Saturday, June 30, 2007

Practice practice practice

So I've been memorizing and flashcarding like mad, and doing the practice essays, but I've been skimping on the MBE questions, so I think that's what I should focus on this weekend. I also need to figure out my schedule for after Bar-Bri ends on Tuesday. And decide where I want to study. I'm thinking Starbucks in the morning, or the other coffee place I like, and the public library in the afternoon (it doesn't open until 10). And then home in the evening after dinner. And maybe I can fit in a walk at the indoor track as well.

It is supposed to be 113 on the 4th here - way too hot for me.

Tuesday, June 26, 2007

Marathon, not a sprint

I don't think anyone who has not studied for the bar can truly appreciate the misery involved. I find that bar studying is invading my dreams (I dreamt of MBE questions on Secured Transactions. My brain could at least be helpful and help me with subjects that will actually be on the MBE). Even when I'm not studying, I think I should be, or I'm thinking of what I need to do next, etc. Although, sometimes I'm just deciding what coffee beverage to choose for the next day's class.

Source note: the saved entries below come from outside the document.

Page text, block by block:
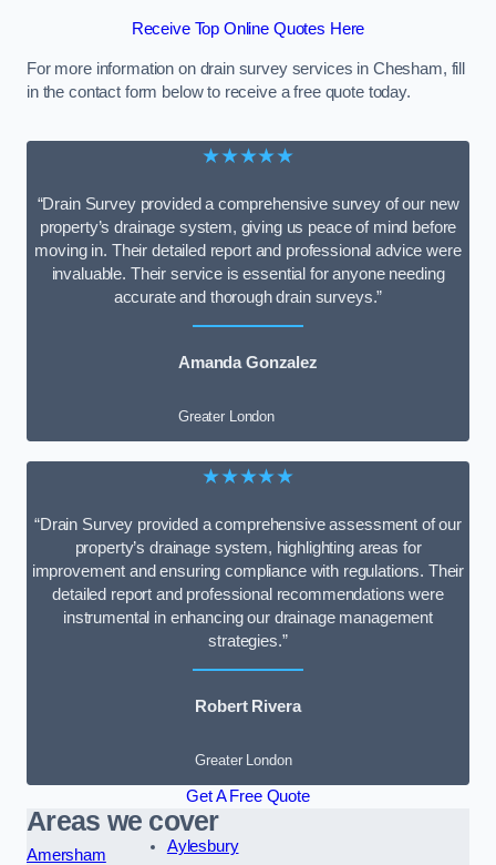
Receive Top Online Quotes Here
For more information on drain survey services in Chesham, fill
in the contact form below to receive a free quote today.
★★★★★
“Drain Survey provided a comprehensive survey of our new
property’s drainage system, giving us peace of mind before
moving in. Their detailed report and professional advice were
invaluable. Their service is essential for anyone needing
accurate and thorough drain surveys.”
Amanda Gonzalez
Greater London
★★★★★
“Drain Survey provided a comprehensive assessment of our
property’s drainage system, highlighting areas for
improvement and ensuring compliance with regulations. Their
detailed report and professional recommendations were
instrumental in enhancing our drainage management
strategies.”
Robert Rivera
Greater London
Get A Free Quote
Areas we cover
Amersham
Aylesbury
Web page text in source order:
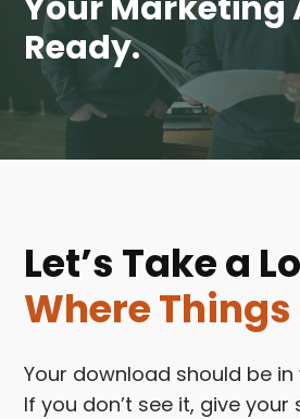
Ready.
Let’s Take a
Where
Your download should be
If you don’t see it, give
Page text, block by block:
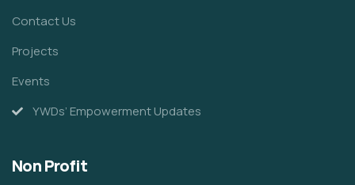
Contact Us
Projects
Events
YWDs’ Empowerment Updates
Non Profit

I gave up on riding the bus downtown - it took too long, and I got tired of dealing with other people. Seriously, my nerves are shot - I get annoyed at the slightest thing! I know it's stress, but I still am so edgy. I've been exercising, and trying to eat right. Maybe I should try meditation or yoga or something.

Thursday, June 14, 2007

Chatty Cathy Pt. II

Last week, the Property lecturer made an announcement at the beginning of the lecture to ask us not to talk to our seatmates during the lecture, unless it was really quickly and really quietly. That's fine, he really shouldn't have to tell us that. We didn't actually seem to have a problem with that except on the day we had a video lecture, when everyone acted like they were at the movies (but no cell phone calls at least). Anyway, what's funny about this announcement is that I didn't hear it, because I was...wait for it...talking to my seatmate. (We sit two to a table.). And when my friend at the table in front turned around to ask what he had said (she hadn't heard because she was talking to her seatmate), I had to tell her I didn't know, because I was talking. The person behind me told us. So of course, the four of us start laughing (because, you know, we didn't hear the announcement about not talking...). Not very disruptive, right?

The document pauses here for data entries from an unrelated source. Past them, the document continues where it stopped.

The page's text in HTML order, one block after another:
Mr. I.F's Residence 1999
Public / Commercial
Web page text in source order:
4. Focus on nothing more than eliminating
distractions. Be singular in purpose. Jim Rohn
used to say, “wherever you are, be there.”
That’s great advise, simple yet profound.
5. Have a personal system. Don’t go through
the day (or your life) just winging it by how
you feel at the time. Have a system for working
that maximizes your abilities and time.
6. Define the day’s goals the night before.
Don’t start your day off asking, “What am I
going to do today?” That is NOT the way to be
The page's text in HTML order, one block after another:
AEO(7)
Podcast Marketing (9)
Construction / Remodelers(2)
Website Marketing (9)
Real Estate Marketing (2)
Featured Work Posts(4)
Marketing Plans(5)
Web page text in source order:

Seriously, I do not normally talk during the lectures, but I could tell he was just doing announcements and we were just finishing up a conversation. The one and only time I ever had my name on the board in school (middle school) was for talking to a friend in class. After that I didn't get caught, I guess. I don't think I stopped talking (when the teacher wasn't anyway).

So anyway, the two people in front of me now use old fashioned IMing to talk. And by old-fashioned, I mean without computers. They keep a notebook open between them, and write back and forth. Ingenious. I hope they keep the notes to remember the experience by.

Saturday, June 09, 2007

Tired

We had the last part of our Property lecture today - yes, on a Saturday. 6 days of lecture is too much for me, and yet I feel the pressure of how little time we have to absorb so much information. Today was the first day I felt overwhelmed, but I think I'm just tired. I'm taking the rest of today off, and tomorrow morning I'll go run some errands, etc., before settling down to read what we are supposed to read for Monday.

Tuesday, June 05, 2007

Paced?

I have been trying to follow the paced program for Bar-Bri. I am keeping up okay, although I haven't written the essays yet (only outlined), and I have added some of the PMBR MBE questions because the first few assignments seemed too short. I know, geek.

When I'm studying, I would rather be doing something else. When I'm not studying, I think I should be studying, and I come up with these ambitious goals for what I will accomplish by the end of the day. I'm hoping this is just a phase as I adjust to the schedule. I thought the paced program would help me not stress about what I should be doing, but it seems to be going too slowly to allow us to learn what we need to know. I guess I should trust the experts, eh?

Saturday, June 02, 2007

Week 1

of Bar-Bri, that is. We only had two days of lecture today, and one of those was the "introductory" lecture. And so far the paced program has been pretty easy on us, but I'm sure to fall behind. Well, technically I'm already behind because I didn't write the community property essays that were assigned (I outlined them instead). I did take that class in law school at least. Next week we have 6 days of lectures. Seriously, Saturday classes - ick. So the plan for today is to make an effort on what we are supposed to do by Monday.

My nephew just called to say they want to take me out for lunch to celebrate getting a job - it's so funny now that he can talk on the phone like a grownup (he's 4 1/2). Then we are going to Target and he'll probably talk me into buying him a toy or a book. So homework will have to wait for this afternoon!

Oh, and grades are finally up - mine were the same as they have been every semester so far, and I'm happy with them. My ending GPA is exactly the same as my undergraduate one. Weird.